Criteria drift. Your own notion of pass shifts as you read more outputs 6. A judge calibrated against January's rubric scores February's traces against a definition of quality the team no longer holds. The defense is recalibration on a cadence and treating the rubric as a versioned artifact, not a constant.
Judge drift. The judge is an LLM call. Provider model revisions and your own prompt edits move its decision boundary, which is why calibration is a loop, not a ceremony 8. A judge nobody has re-checked against human labels in six months is an unmeasured instrument.
Faithfulness is not correctness. RAG faithfulness checks score whether the answer is grounded in the retrieved context 11. An answer can be perfectly faithful to a wrong or stale document. Faithfulness bounds hallucination; it says nothing about whether retrieval surfaced the truth.
Uncalibrated pairwise preference measures style. LLM judges carry position bias, verbosity bias, and self-enhancement bias 12. Length alone is enough to game a preference eval: controlling for it raised AlpacaEval's correlation with Chatbot Arena from 0.94 to 0.98, which is another way of saying the uncontrolled version was partly ranking verbosity 13. A pairwise win rate with no human anchor is a style poll.
All four defenses reduce to the same artifact: a small human-labeled set the automated signal answers to. Which is the punchline again, from the other direction.

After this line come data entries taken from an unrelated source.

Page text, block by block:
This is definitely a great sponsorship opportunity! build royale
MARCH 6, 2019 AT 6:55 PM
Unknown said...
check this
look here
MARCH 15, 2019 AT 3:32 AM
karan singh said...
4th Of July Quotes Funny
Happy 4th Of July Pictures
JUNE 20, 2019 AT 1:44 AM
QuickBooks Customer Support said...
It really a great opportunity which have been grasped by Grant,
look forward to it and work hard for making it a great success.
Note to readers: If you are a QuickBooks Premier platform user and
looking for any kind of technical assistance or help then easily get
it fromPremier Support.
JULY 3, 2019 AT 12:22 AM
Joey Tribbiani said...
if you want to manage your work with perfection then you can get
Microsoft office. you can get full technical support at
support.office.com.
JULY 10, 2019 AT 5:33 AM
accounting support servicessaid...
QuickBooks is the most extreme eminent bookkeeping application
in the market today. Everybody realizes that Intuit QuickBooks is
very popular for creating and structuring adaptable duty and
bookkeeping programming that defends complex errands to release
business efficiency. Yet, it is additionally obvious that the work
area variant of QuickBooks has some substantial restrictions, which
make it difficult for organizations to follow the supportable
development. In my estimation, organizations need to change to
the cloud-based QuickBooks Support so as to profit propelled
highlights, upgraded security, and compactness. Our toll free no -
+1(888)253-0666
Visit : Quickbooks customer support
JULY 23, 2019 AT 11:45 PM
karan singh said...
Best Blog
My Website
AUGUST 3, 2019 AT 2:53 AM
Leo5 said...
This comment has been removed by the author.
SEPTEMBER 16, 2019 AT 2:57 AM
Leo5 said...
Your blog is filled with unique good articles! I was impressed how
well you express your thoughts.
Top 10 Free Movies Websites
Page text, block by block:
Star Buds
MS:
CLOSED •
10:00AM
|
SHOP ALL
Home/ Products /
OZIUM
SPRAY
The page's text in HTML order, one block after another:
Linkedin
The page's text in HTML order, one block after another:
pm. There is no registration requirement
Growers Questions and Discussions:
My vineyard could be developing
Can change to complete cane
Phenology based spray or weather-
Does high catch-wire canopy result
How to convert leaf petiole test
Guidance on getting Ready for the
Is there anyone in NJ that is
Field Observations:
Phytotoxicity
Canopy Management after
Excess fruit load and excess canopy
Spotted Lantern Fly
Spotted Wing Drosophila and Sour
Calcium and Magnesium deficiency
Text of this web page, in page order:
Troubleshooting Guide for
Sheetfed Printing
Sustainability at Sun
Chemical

Your first week, no gold dataset
TIP
Day 1. Instrument trace logging with a real trace schema. Run the system over 30 to 50 real or synthesized inputs if you have no traffic yet. The 30-minute first eval is the runnable companion.

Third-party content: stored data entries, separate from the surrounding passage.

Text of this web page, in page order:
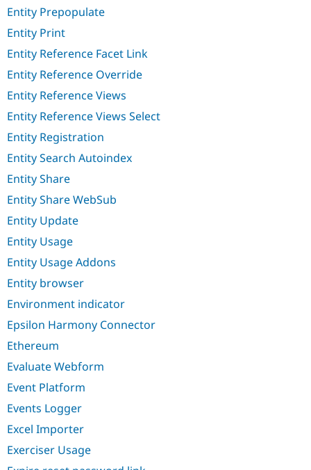
Entity Prepopulate
Entity Print
Entity Reference Facet Link
Entity Reference Override
Entity Reference Views
Entity Reference Views Select
Entity Registration
Entity Search Autoindex
Entity Share
Entity Share WebSub
Entity Update
Entity Usage
Entity Usage Addons
Entity browser
Environment indicator
Epsilon Harmony Connector
Ethereum
Evaluate Webform
Event Platform
Events Logger
Excel Importer
Exerciser Usage
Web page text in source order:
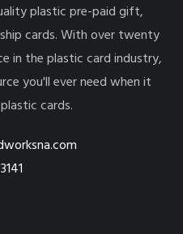
plastic pre-paid gift,
cards. With over twenty
in the plastic card industry,
you'll ever need when it
cards.
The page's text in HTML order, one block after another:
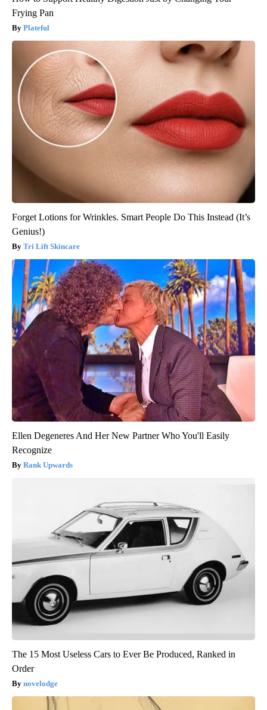
Frying Pan
Plateful
Forget Lotions for Wrinkles. Smart People Do This Instead (It’s
Genius!)
Tri Lift Skincare
Ellen Degeneres And Her New Partner Who You'll Easily
Recognize
Rank Upwards
The 15 Most Useless Cars to Ever Be Produced, Ranked in
Order
novelodge
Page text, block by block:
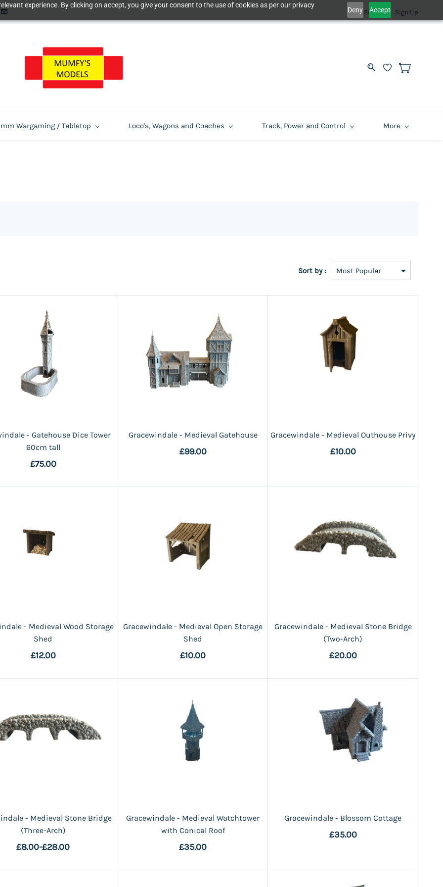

Day 2. Write the deterministic assertions first: schema validation, required disclaimers, length caps, tool-argument checks 5. If json.loads catches a third of your failures, you did not need a judge for that third.
Day 3. Open-code 100 traces. Stop when 20 consecutive traces produce no new failure category 9.

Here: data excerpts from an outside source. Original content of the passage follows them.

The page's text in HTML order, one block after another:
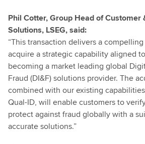
Phil Cotter, Group Head of Customer
Solutions, LSEG, said:
“This transaction delivers a
acquire a strategic capability aligned
becoming a market leading global
Fraud (DI&F) solutions provider. The
combined with our existing
Qual-ID, will enable customers to
protect against fraud globally with a
accurate solutions.”
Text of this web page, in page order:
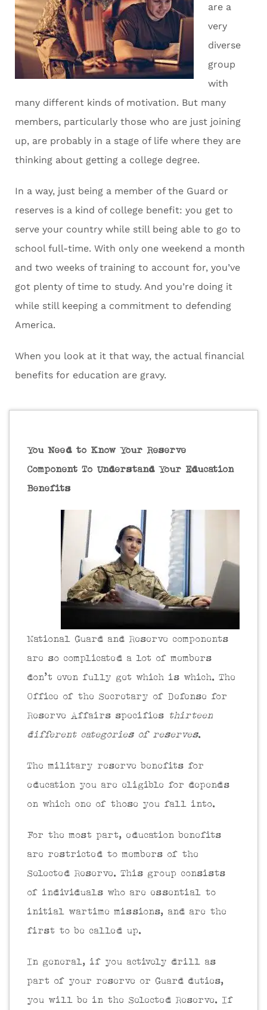
are a
very
diverse
group
with
many different kinds of motivation. But many
members, particularly those who are just joining
up, are probably in a stage of life where they are
thinking about getting a college degree.
In a way, just being a member of the Guard or
reserves is a kind of college benefit: you get to
serve your country while still being able to go to
school full-time. With only one weekend a month
and two weeks of training to account for, you’ve
got plenty of time to study. And you’re doing it
while still keeping a commitment to defending
America.
When you look at it that way, the actual financial
benefits for education are gravy.
You Need to Know Your Reserve
Component To Understand Your Education
Benefits
National Guard and Reserve components
are so complicated a lot of members
don’t even fully get which is which. The
Office of the Secretary of Defense for
Reserve Affairs specifies thirteen
different categories of reserves.
The military reserve benefits for
education you are eligible for depends
on which one of those you fall into.
For the most part, education benefits
are restricted to members of the
Selected Reserve. This group consists
of individuals who are essential to
initial wartime missions, and are the
first to be called up.
In general, if you actively drill as
part of your reserve or Guard duties,
you will be in the Selected Reserve. If
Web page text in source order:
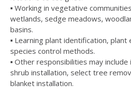
▪ Working in vegetative
wetlands, sedge meadows,
basins.
▪ Learning plant identification, plant
species control methods.
▪ Other responsibilities may
shrub installation, select tree
blanket installation.
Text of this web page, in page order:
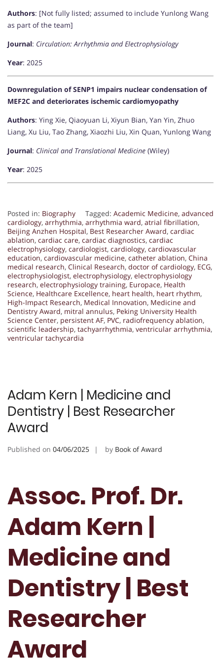
Authors: [Not fully listed; assumed to include Yunlong Wang
as part of the team]
Journal: Circulation: Arrhythmia and Electrophysiology
Year: 2025
Downregulation of SENP1 impairs nuclear condensation of
MEF2C and deteriorates ischemic cardiomyopathy
Authors: Ying Xie, Qiaoyuan Li, Xiyun Bian, Yan Yin, Zhuo
Liang, Xu Liu, Tao Zhang, Xiaozhi Liu, Xin Quan, Yunlong Wang
Journal: Clinical and Translational Medicine (Wiley)
Year: 2025
Posted in: Biography Tagged: Academic Medicine, advanced
cardiology, arrhythmia, arrhythmia ward, atrial fibrillation,
Beijing Anzhen Hospital, Best Researcher Award, cardiac
ablation, cardiac care, cardiac diagnostics, cardiac
electrophysiology, cardiologist, cardiology, cardiovascular
education, cardiovascular medicine, catheter ablation, China
medical research, Clinical Research, doctor of cardiology, ECG,
electrophysiologist, electrophysiology, electrophysiology
research, electrophysiology training, Europace, Health
Science, Healthcare Excellence, heart health, heart rhythm,
High-Impact Research, Medical Innovation, Medicine and
Dentistry Award, mitral annulus, Peking University Health
Science Center, persistent AF, PVC, radiofrequency ablation,
scientific leadership, tachyarrhythmia, ventricular arrhythmia,
ventricular tachycardia
Adam Kern | Medicine and
Dentistry | Best Researcher
Award
Published on 04/06/2025 by Book of Award
Assoc. Prof. Dr.
Adam Kern |
Medicine and
Dentistry | Best
Researcher
Award
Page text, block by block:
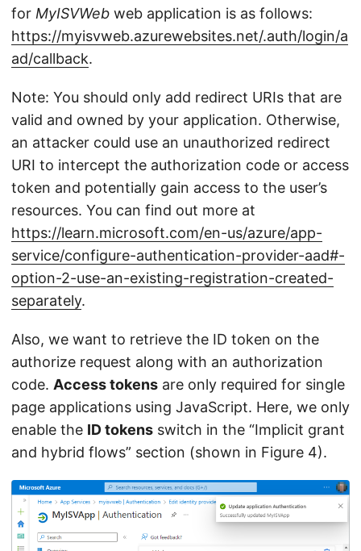
for MyISVWeb web application is as follows:
https://myisvweb.azurewebsites.net/.auth/login/a
ad/callback.
Note: You should only add redirect URIs that are
valid and owned by your application. Otherwise,
an attacker could use an unauthorized redirect
URI to intercept the authorization code or access
token and potentially gain access to the user’s
resources. You can find out more at
https://learn.microsoft.com/en-us/azure/app-
service/configure-authentication-provider-aad#-
option-2-use-an-existing-registration-created-
separately.
Also, we want to retrieve the ID token on the
authorize request along with an authorization
code. Access tokens are only required for single
page applications using JavaScript. Here, we only
enable the ID tokens switch in the “Implicit grant
and hybrid flows” section (shown in Figure 4).
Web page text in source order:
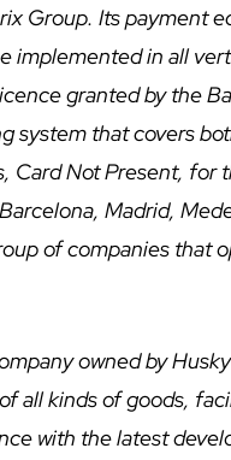
Group. Its payment
implemented in all
granted by the
system that covers
Card Not Present, for
Madrid,
of companies that
owned by
all kinds of goods,
with the latest
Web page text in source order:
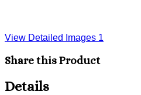
View Detailed Images 1
Share this Product
Details

Day 4. Cluster the notes into failure modes and keep the top three. Write one binary rubric per failure mode.
Day 5. Draft one judge per rubric. Hand-label 100 traces with your domain expert.
Days 6-7. Calibrate until TPR and TNR clear 0.90. Commit the labeled set to git as gold-v0.1.jsonl. You now have a gold dataset. Next week it starts feeding the regression suite.
The whole week in code is smaller than the diagrams suggest:
import json
def judge(trace: dict, rubric: str, llm) -> dict:
"""Reference-free binary judge: rubric in, pass/fail plus critique out."""
raw = llm(
f"CRITERION: {rubric}\n\nINPUT: {trace['input']}\n"
f"OUTPUT: {trace['output']}\n\n"
'Return JSON: {"label": "pass" or "fail", "critique": "one sentence"}',
temperature=0,
)
return json.loads(raw)
def save_label(trace: dict, human_label: str, rubric_version: str) -> None:
"""Every calibration label is a gold-dataset row. Append-only, in git."""
row = {**trace, "gold_label": human_label, "rubric_version": rubric_version}
with open("gold-v0.1.jsonl", "a") as f:
f.write(json.dumps(row) + "\n")
The function names are the argument. The judge is reference-free; the labels you write while distrusting it are the references. The debate dissolves the moment your calibration file gets a version number.